The student is connected to an ecg to monitor their heart rate, which can be compared to the heart rate the tracker provides, Thiebaud said.
“Then we have another machine called the metabolic cart,” Thiebaud said. “They put basically a kind of mask on and they breathe in air and they expire their air. Then we measure how much oxygen they consumed during that exercise and from that information we can estimate how much energy they’re expending.”
The metabolic cart is used to estimate the amount of calories burned during the experiment and that number is later compared to the calorie expenditure that tracker displays, Thiebaud said.
“It’s about 15 minutes total of exercise so it’s a little bit more structured experiment,” Thiebaud said. “But sometimes you know people just aren’t always on a treadmill but for these particular ones that’s where we were.”
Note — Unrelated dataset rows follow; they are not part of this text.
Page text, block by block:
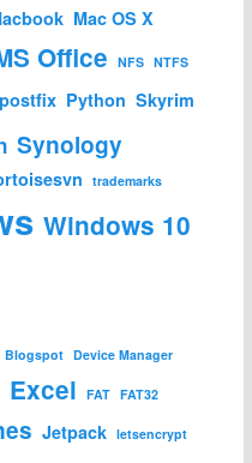
Mac OS X
Office NFS NTFS
postfix Python Skyrim
Synology
trademarks
Windows 10
Blogspot Device Manager
Excel FAT FAT32
Jetpack letsencrypt
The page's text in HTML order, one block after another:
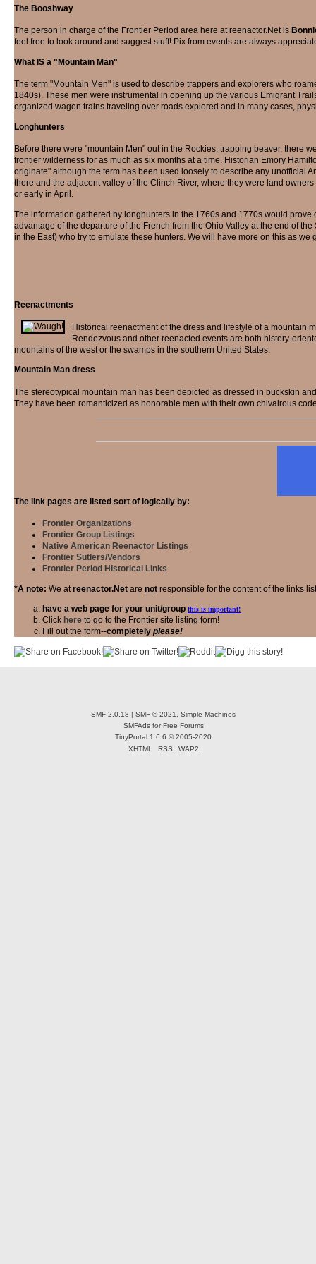
The Booshway
The person in charge of the Frontier Period area here at reenactor.Net is
feel free to look around and suggest stuff! Pix from events are always
What IS a "Mountain Man"
The term "Mountain Men" is used to describe trappers and explorers who
1840s). These men were instrumental in opening up the various Emigrant
organized wagon trains traveling over roads explored and in many cases,
Longhunters
Before there were "mountain Men" out in the Rockies, trapping beaver, there
frontier wilderness for as much as six months at a time. Historian Emory
originate" although the term has been used loosely to describe any unofficial
there and the adjacent valley of the Clinch River, where they were land
or early in April.
The information gathered by longhunters in the 1760s and 1770s would
advantage of the departure of the French from the Ohio Valley at the end of
in the East) who try to emulate these hunters. We will have more on this as we
Reenactments
Historical reenactment of the dress and lifestyle of a mountain
Rendezvous and other reenacted events are both history-
mountains of the west or the swamps in the southern United States.
Mountain Man dress
The stereotypical mountain man has been depicted as dressed in buckskin
They have been romanticized as honorable men with their own chivalrous
The link pages are listed sort of logically by:
Frontier Organizations
Frontier Group Listings
Native American Reenactor Listings
Frontier Sutlers/Vendors
Frontier Period Historical Links
*A note: We at reenactor.Net are not responsible for the content of the links
have a web page for your unit/group this is important!
Click here to go to the Frontier site listing form!
Fill out the form--completely please!
SMF 2.0.18 | SMF © 2021
Simple Machines
SMFAdsfor Free Forums
TinyPortal 1.6.6 ©2005-2020
XHTML
RSS WAP2
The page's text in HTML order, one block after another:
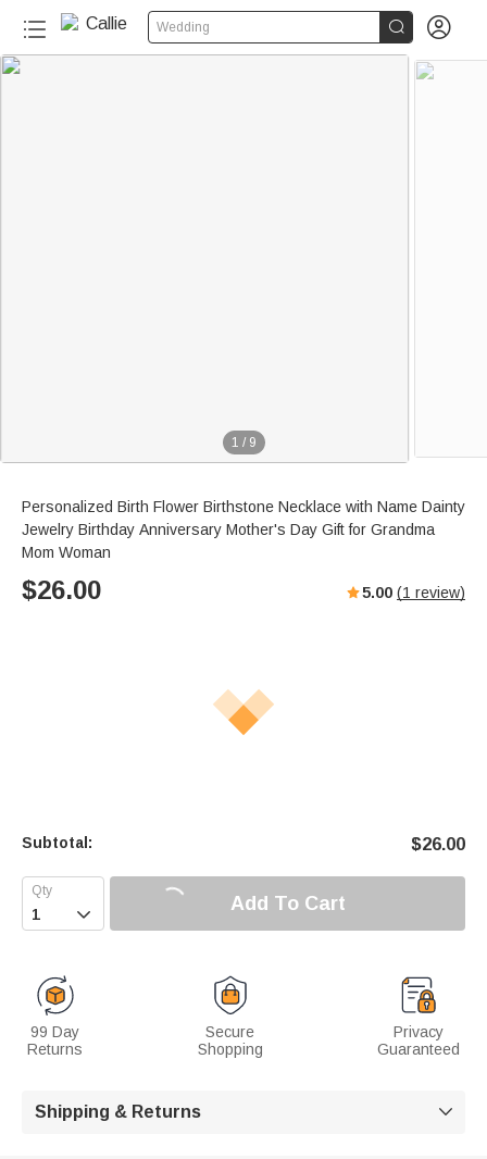
Wedding  
1 / 9
Personalized Birth Flower Birthstone Necklace with Name Dainty
Jewelry Birthday Anniversary Mother's Day Gift for Grandma
Mom Woman
$26.00 5.00 (1 review)
Subtotal: $26.00
 Add To Cart
99 Day
Returns
Secure
Shopping
Privacy
Guaranteed
Shipping & Returns 
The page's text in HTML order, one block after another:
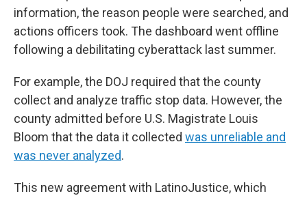
information, the reason people were searched, and
actions officers took. The dashboard went offline
following a debilitating cyberattack last summer.
For example, the DOJ required that the county
collect and analyze traffic stop data. However, the
county admitted before U.S. Magistrate Louis
Bloom that the data it collected was unreliable and
was never analyzed.
This new agreement with LatinoJustice, which
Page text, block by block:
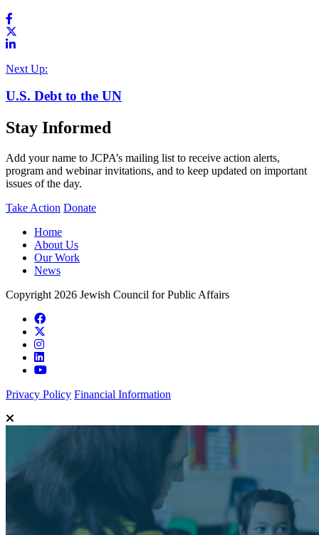
Next Up:
U.S. Debt to the UN
Stay Informed
Add your name to JCPA’s mailing list to receive action alerts,
program and webinar invitations, and to keep updated on important
issues of the day.
Take Action Donate
Home
About Us
Our Work
News
Copyright 2026 Jewish Council for Public Affairs
Privacy Policy Financial Information

The experiment requires each person to wear the three trackers and the metabolic cart mask, and be hooked up to an ECG, Thiebaud said. They then walk for three minutes at 2 mph, 3 mph, 4 mph, 5 mph, and 6 mph consecutively. Their heart rate and energy expenditure is monitored once every minute during the experiment.
“We still need to get more data but the one that seems from our data right now to be the best at heartrate is going to probably be the Fitbit or the TomTom,” he said.
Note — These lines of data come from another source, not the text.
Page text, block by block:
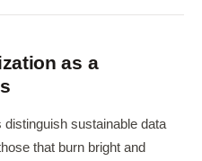
as a
sustainable data
that burn bright and
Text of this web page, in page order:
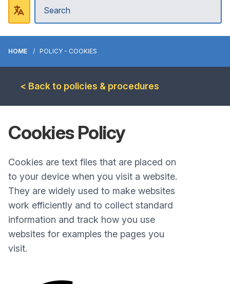
HOME POLICY - COOKIES
< Back to policies & procedures
Cookies Policy
Cookies are text files that are placed on
to your device when you visit a website.
They are widely used to make websites
work efficiently and to collect standard
information and track how you use
websites for examples the pages you
visit.
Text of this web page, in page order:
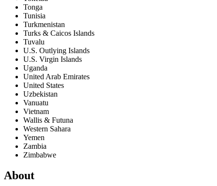
Tonga
Tunisia
Turkmenistan
Turks & Caicos Islands
Tuvalu
U.S. Outlying Islands
U.S. Virgin Islands
Uganda
United Arab Emirates
United States
Uzbekistan
Vanuatu
Vietnam
Wallis & Futuna
Western Sahara
Yemen
Zambia
Zimbabwe
About
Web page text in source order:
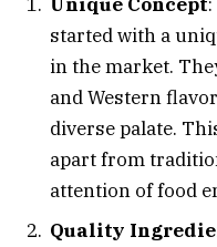
started with a
in the market.
and Western
diverse palate.
apart from
attention of food
Quality
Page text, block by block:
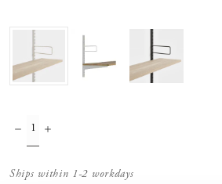
Ships within 1-2 workdays
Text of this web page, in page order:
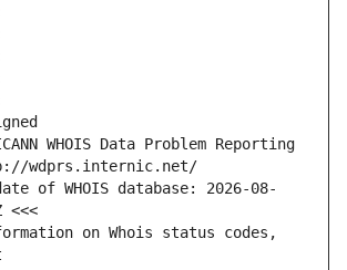
WHOIS Data Problem Reporting
wdprs.internic.net/
of WHOIS database: 2026-08-
<<<
on Whois status codes,
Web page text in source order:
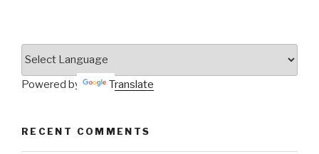
Powered by Translate
RECENT COMMENTS

The Fitbit and Microsoft Band did well at calculating energy expenditure while the TomTom didn’t provide as accurate calorie data, Thiebaud said.
“Which one to buy is always the question though,” Thiebaud said. “So that’s what we’re trying to help people figure out. Once we get some more data we’ll have a better more conclusive result.”
The TomTom and Fitbit compared to the Microsoft Band are usually better at monitoring heart rate. But the Fitbit and Microsoft Band are better at calculating energy expenditures, Thiebaud said.
The five students he is doing the research with, he said, “have been a huge part of this project and I really thank them for putting in the time and effort. They’ve all been really big contributors in helping to get it figured out to collect the data so they’ve been great.”
Fitness trackers are just really convenient and it’s great that they can be worn as a watch, freshman psychology major Trudy Allen said.
“I like wearing [my tracker] for golf. Since I’m on the golf team it notifies me when I get text messages, emails and snap chats,” Allen said.
They’re fun to use and it’s exciting to see how much exercise she’s gotten in a day, Allen said.
“I use it when I’m running and golfing basically, I like it since it lets me know how far I’ve run and how active I’ve been throughout the day,” Allen said.
Allen said she likes the Apple Watch because it has a bigger face and lets her interact with her phone more than the other trackers.
Freshman criminal justice major Tyler King said the pedometer feature most trackers have motivates her to get up and moving.
“I have the fitbit charge so I’m really interested to know how accurate the Fitbit products compare to the other types of trackers,” King said. “The Fitbit works as motivation for me to try and be healthier.”